# About this task
In the listing below, the lines starting with the line with "Text of this" and going on through the line with "bacon or bits of ham just before your eggs" are to be reproduced exactly, and only those.
*** Opening of Provided material ***
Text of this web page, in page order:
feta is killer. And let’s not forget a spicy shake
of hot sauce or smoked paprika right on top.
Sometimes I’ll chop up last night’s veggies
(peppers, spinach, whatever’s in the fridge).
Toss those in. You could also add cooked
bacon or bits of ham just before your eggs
*** Close of Provided material ***
*** Opening of Provided material ***
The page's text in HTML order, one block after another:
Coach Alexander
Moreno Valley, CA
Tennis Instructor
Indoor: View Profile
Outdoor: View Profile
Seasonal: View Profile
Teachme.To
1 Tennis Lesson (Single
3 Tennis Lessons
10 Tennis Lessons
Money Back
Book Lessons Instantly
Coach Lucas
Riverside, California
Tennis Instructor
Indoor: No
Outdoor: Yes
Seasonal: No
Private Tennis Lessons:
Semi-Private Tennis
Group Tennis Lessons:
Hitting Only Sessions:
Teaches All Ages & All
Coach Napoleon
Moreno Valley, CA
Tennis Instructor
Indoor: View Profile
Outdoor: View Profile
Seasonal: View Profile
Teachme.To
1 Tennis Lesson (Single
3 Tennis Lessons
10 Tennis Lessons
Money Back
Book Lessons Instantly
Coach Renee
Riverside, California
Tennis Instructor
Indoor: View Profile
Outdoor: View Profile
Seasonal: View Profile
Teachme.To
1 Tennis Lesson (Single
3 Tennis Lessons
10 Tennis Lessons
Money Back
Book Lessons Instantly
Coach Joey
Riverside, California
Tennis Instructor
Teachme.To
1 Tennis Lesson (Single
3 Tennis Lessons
*** Close of Provided material ***
# Exercise solution
Text of this web page, in page order:
feta is killer. And let’s not forget a spicy shake
of hot sauce or smoked paprika right on top.
Sometimes I’ll chop up last night’s veggies
(peppers, spinach, whatever’s in the fridge).
Toss those in. You could also add cooked
bacon or bits of ham just before your eggs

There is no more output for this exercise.